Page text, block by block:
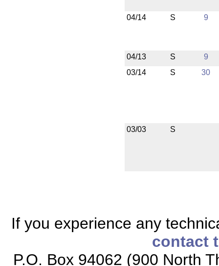
04/14 S 9
04/13 S
9
03/14
S 30
03/03 S
If you experience any
contact
P.O. Box 94062 (900 North
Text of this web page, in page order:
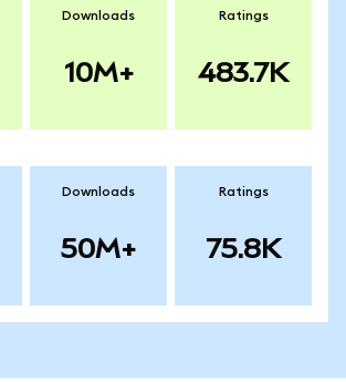
Downloads
10M+
Ratings
483.7K
Downloads
50M+
Ratings
75.8K
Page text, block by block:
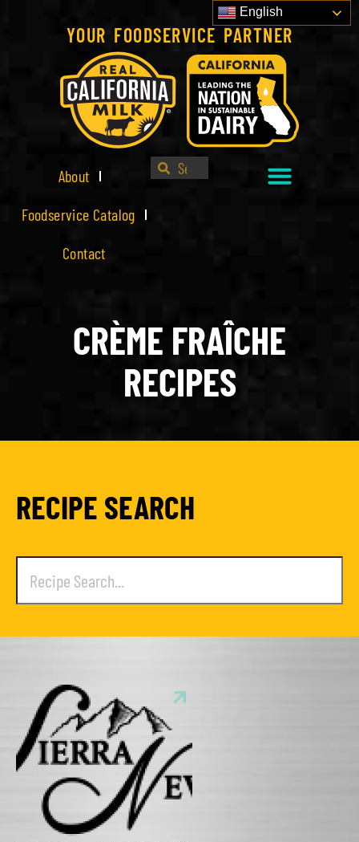
YOUR FOODSERVICE PARTNER
English
About
Foodservice Catalog
Contact
CRÈME FRAÎCHE
RECIPES
RECIPE SEARCH
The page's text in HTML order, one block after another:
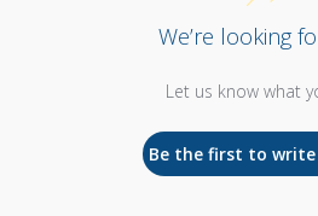
We’re looking
Let us know what
Be the first to write
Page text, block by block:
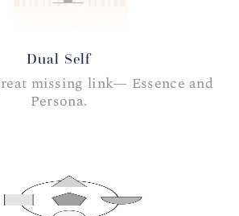
Dual Self
missing link— Essence and
Persona.
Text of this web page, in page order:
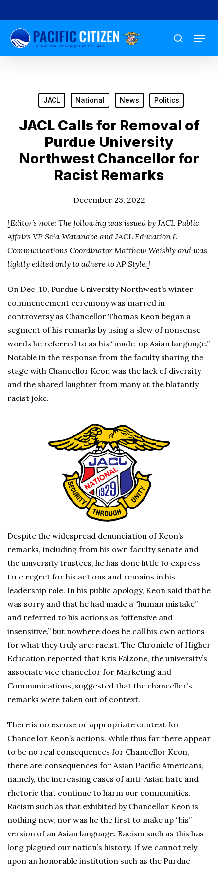
to
main
content
search
Menu
JACL National News Politics
JACL Calls for Removal of
Purdue University
Northwest Chancellor for
Racist Remarks
December 23, 2022
[Editor’s note: The following was issued by JACL Public
Affairs VP Seia Watanabe and JACL Education &
Communications Coordinator Matthew Weisbly and was
lightly edited only to adhere to AP Style.]
On Dec. 10, Purdue University Northwest’s winter
commencement ceremony was marred in
controversy as Chancellor Thomas Keon began a
segment of his remarks by using a slew of nonsense
words he referred to as his “made-up Asian language.”
Notable in the response from the faculty sharing the
stage with Chancellor Keon was the lack of diversity
and the shared laughter from many at the blatantly
racist joke.
Despite the widespread denunciation of Keon’s
remarks, including from his own faculty senate and
the university trustees, he has done little to express
true regret for his actions and remains in his
leadership role. In his public apology, Keon said that he
was sorry and that he had made a “human mistake”
and referred to his actions as “offensive and
insensitive,” but nowhere does he call his own actions
for what they truly are: racist. The Chronicle of Higher
Education reported that Kris Falzone, the university’s
associate vice chancellor for Marketing and
Communications, suggested that the chancellor’s
remarks were taken out of context.
There is no excuse or appropriate context for
Chancellor Keon’s actions. While thus far there appear
to be no real consequences for Chancellor Keon,
there are consequences for Asian Pacific Americans,
namely, the increasing cases of anti-Asian hate and
rhetoric that continue to harm our communities.
Racism such as that exhibited by Chancellor Keon is
nothing new, nor was he the first to make up “his”
version of an Asian language. Racism such as this has
long plagued our nation’s history. If we cannot rely
upon an honorable institution such as the Purdue

==================================================

TASK PROMPT =>
From the records above, copy only the lines starting with the line that holds "his own actions" and going on through the line that holds "to be no real", exactly as written.

OUTPUT OF THE TASK =>
insensitive,” but nowhere does he call his own actions
for what they truly are: racist. The Chronicle of Higher
Education reported that Kris Falzone, the university’s
associate vice chancellor for Marketing and
Communications, suggested that the chancellor’s
remarks were taken out of context.
There is no excuse or appropriate context for
Chancellor Keon’s actions. While thus far there appear
to be no real consequences for Chancellor Keon,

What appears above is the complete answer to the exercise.